Postmaster General Patrick Donahoe has said the agency needs to reduce $20 billion in annual costs by 2015. Moving processing away from the 223 centers would reduce operating costs by $2.6 billion annually, according to the Postal Service's website.

That includes eliminating as many as 30,000 full-time jobs and 5,000 non-career positions, USPS spokesman Sue Brennan said. The agency has gotten rid of about 140,000 jobs in the last five years, mainly through attrition, but still had about 650,000 workers at the end of 2011, according to its first-quarter financial statement.

None of the facilities would close before mid-May due to a temporary moratorium announced in December that is intended to give Congress time to pass legislation to help overhaul the mail agency.

The Postal Service, which does not receive taxpayer funds, wants Congress to eliminate an annual payment to prefund retiree health benefits and let it end Saturday mail delivery.

The agency also wants to take over its health benefits from the federal government and to close thousands of post offices.

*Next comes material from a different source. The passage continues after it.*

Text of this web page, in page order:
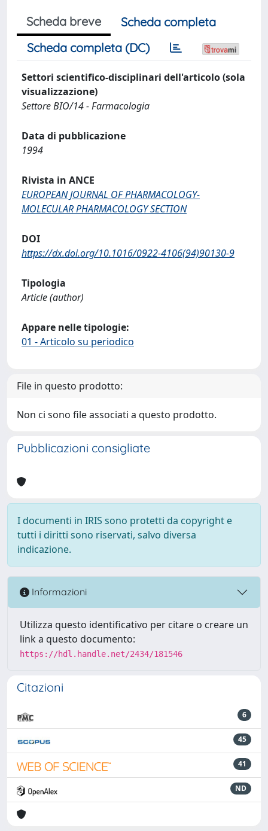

Lawmakers have been deeply divided on whether to allow facility closures, end the prefunding payment and other measures. Some lawmakers have praised the Postal Service for "rightsizing" its network, while others say the planned closings will hurt the agency's business model.

"At a time when the Postal Service is competing against the instantaneous delivery of information from email and the Internet, slowing down mail delivery service will result in less business and less revenue," said Senator Bernie Sanders of Vermont in a statement on Thursday.

Donahoe told lawmakers last week, in a letter announcing the agency's five-year turnaround plan, that failing to take all of its planned cost-cutting actions could lead to annual losses of $18.2 billion by 2015.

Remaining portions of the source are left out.